周原是殷属下西方的一个小国,要想对新占领的广大地区实行直接有效的统治,在当时的历史条件下是很难办到的。特别是在殷的老巢——殷王畿建立新的政权,安抚殷的遗民,更使人感到棘手。面对新的问题,周武王有点茫然无措。
于是和周公商量,采纳殷遗老(殷的守旧派,首先降周的人)“复盘庚之政”的意见。周武王用以殷治殷、分而治之的办法,把殷王畿内地划分为三个区域。在北的叫作邶(也写作鄁、北),在东的叫作东(也写作鄘、庸),在西的叫作殷(亦称卫)。邶封给纣子武庚(禄父),让他祭祀殷的祖先,保证香火不断。但周武王不放心,同时派自己的弟弟管叔治鄘,蔡叔治卫。令他二人监视武庚,号称“三监”(关于“三监”,历来说法不同。一说武庚、管叔、蔡叔为三监,一说管叔、蔡叔、霍叔为三监。其实,三监的“三”并非确指)。很显然,在当时的历史条件下没有比这更好的办法了。这只是一种权宜之计。在《尚书》里,周人自称“小邦周”,而称殷为“大邦殷”。周的胜利是小国对大国的胜利,这固然已属不易,而以小国统治大国,其难度更可想而知。
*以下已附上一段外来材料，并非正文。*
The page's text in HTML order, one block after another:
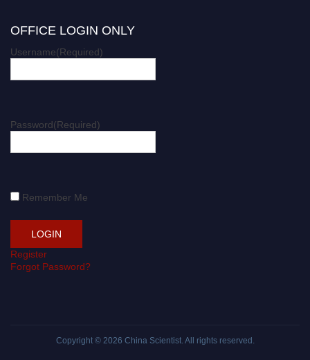
OFFICE LOGIN ONLY
Username(Required)
Password(Required)
Remember Me
Register
Forgot Password?
Copyright © 2026 China Scientist. All rights reserved.
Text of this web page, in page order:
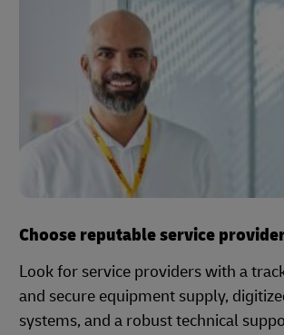
Choose reputable service
Look for service providers with a
and secure equipment supply,
systems, and a robust technical

周武王不但未杀死武庚,放他一条生路,而且还封他地盘,让他继续统治卫畿内的殷遗民,这并不是史书上所说的周武王有什么仁慈之心,而是一种不得已而求其次的办法。由武庚出面治殷比周人直接行使统治权更容易被接受。这正是周武王在政治上的高明之处。
尽管如此,周武王死后不久,武庚就急不可耐地联合周政权内部的管叔、蔡叔,还有东方的奄(今山东曲阜)、蒲姑(今山东博兴)、徐、淮、熊盈等起兵反周。周公旦花了三年时间把叛乱平定下去,周的统治才转危为安。
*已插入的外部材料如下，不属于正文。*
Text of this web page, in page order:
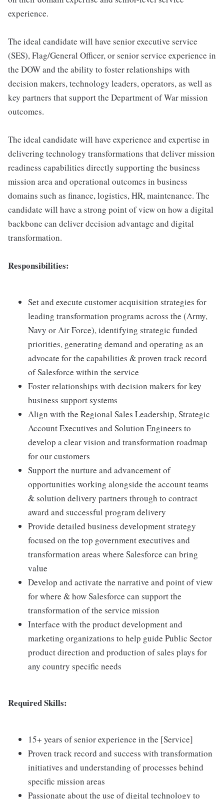
experience.
The ideal candidate will have senior executive service
(SES), Flag/General Officer, or senior service experience in
the DOW and the ability to foster relationships with
decision makers, technology leaders, operators, as well as
key partners that support the Department of War mission
outcomes.
The ideal candidate will have experience and expertise in
delivering technology transformations that deliver mission
readiness capabilities directly supporting the business
mission area and operational outcomes in business
domains such as finance, logistics, HR, maintenance. The
candidate will have a strong point of view on how a digital
backbone can deliver decision advantage and digital
transformation.
Responsibilities:
Set and execute customer acquisition strategies for
leading transformation programs across the (Army,
Navy or Air Force), identifying strategic funded
priorities, generating demand and operating as an
advocate for the capabilities & proven track record
of Salesforce within the service
Foster relationships with decision makers for key
business support systems
Align with the Regional Sales Leadership, Strategic
Account Executives and Solution Engineers to
develop a clear vision and transformation roadmap
for our customers
Support the nurture and advancement of
opportunities working alongside the account teams
& solution delivery partners through to contract
award and successful program delivery
Provide detailed business development strategy
focused on the top government executives and
transformation areas where Salesforce can bring
value
Develop and activate the narrative and point of view
for where & how Salesforce can support the
transformation of the service mission
Interface with the product development and
marketing organizations to help guide Public Sector
product direction and production of sales plays for
any country specific needs
Required Skills:
15+ years of senior experience in the [Service]
Proven track record and success with transformation
initiatives and understanding of processes behind
specific mission areas
Passionate about the use of digital technology to

接下来,周武王又释放囚犯,赈济贫民。据《史记·周本纪》记载:命令召公去监狱给箕子松绑,命令毕公把百姓(这里的“百姓”指的是国人,即生活在商都里的自由民)从大牢里放出来,并到殷贤臣商容的故宅进行表彰。命令南宫括散放鹿台的财物和钜桥的粮食,救济那些无衣无食的人们。周武王采取的这一系列措施,确确实实使纣王统治下的殷人得到了某种程度上的解放。两相比较,生活在新政权下要比在旧政权的禁锢下好得多,他们自然乐于接受了。周武王还对在灭殷的大业中做出贡献的姬姓亲族和有功之臣论功行赏,这实际上是胜利了的统治阶级在上层进行的权力再分配。最高统治者在政治上、经济上给予贵族们一些好处,来换取他们对政权的支持。《尚书》有《分器》篇,《书序》说:“武王胜殷以后,分封诸侯,颁发宗彝,作《分器》。”可惜《分器》篇今已不传,武王论功行赏的细节——到底封了哪些诸侯,分给什么彝器,就不得而知了。但推想大概同后来周成王时封邦建国的大分封内容差不多,只是数量、规模有所不同罢了。
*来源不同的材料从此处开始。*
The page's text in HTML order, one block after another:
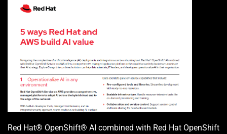
Red Hat® OpenShift® AI combined with Red Hat OpenShift
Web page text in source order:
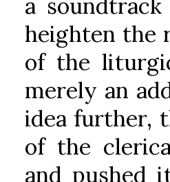
heighten the
of the
merely an
idea further,
of the
and pushed

周武王还曾设想营建洛邑(今河南洛阳市内王城)。在当时,洛邑被认为是天下之中,东、南、西、北都够得上,一旦有事,很快就可以开到。其意图是要以洛邑为东都,加强对东方的控制。《史记·周本纪》明确提到周武王出于巩固政权的考虑,和周公讨论过在洛邑建都的问题,以至于心事重重睡不着觉。周由老根据地歧下经文王迁丰、武王迁镐,重心步步东移,在当时显然是为了夺取政权的需要。而在夺取政权以后,又进一步计划迁都洛邑,无疑是为了便于对新占有的东部广大地区实行有效统治。可惜,周武王没来得及做就去世了。后来,在镇压了武庚的叛乱以后,周公实现了武王营建洛邑的愿望。